Much of our work takes a broad macroevolutionary perspective and involves integrating field collected data, phylogeny, and an increasing array of new, highly sophisticated statistical models for studying evolutionary processes.
It sounds like a gimmick, but building robotic animals offers a powerful means of conducting manipulative experiments in the wild with free-living animals. We have a range of skills in electronics, programming and the manufacturing of robots to test questions relating to why animal signals take the form they do, what options might exist for different signal forms that don’t currently occur in nature, and how animal motion displays are used in social communication and predation.
Quantitatively measuring behaviour and animal ornaments in a biologically meaningful way can be difficult.
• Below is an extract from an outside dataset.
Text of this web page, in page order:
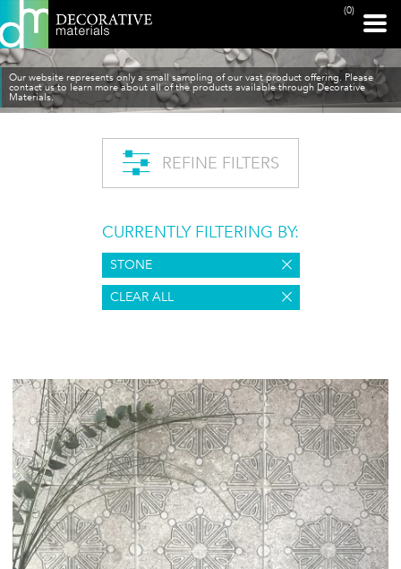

We use computational motional analysis and motion perception to study how animal movement is used in communication and other activities, as well as colour spectral analysis and modelling of animal colour vision to reveal how receivers shape the evolution of elaborate animal ornamentation.
We maintain a longterm field experiment in which small habitat islands have been established in a grassland matrix to study how invertebrates, lizards and snakes colonise new areas, how colonisation order and the functional role of different species shapes the structure of ecological communities, and how community composition and isolation influences the resilience of communities to environmental disturbances.
Big data available in online databases and “small” data reported in the published literature offers a rich resource that can be leveraged to investigate a host of questions. We use both traditional meta-analysis techniques of computing effect sizes and compiling raw data directly from published literature and other sources to test or benchmark much of our ideas.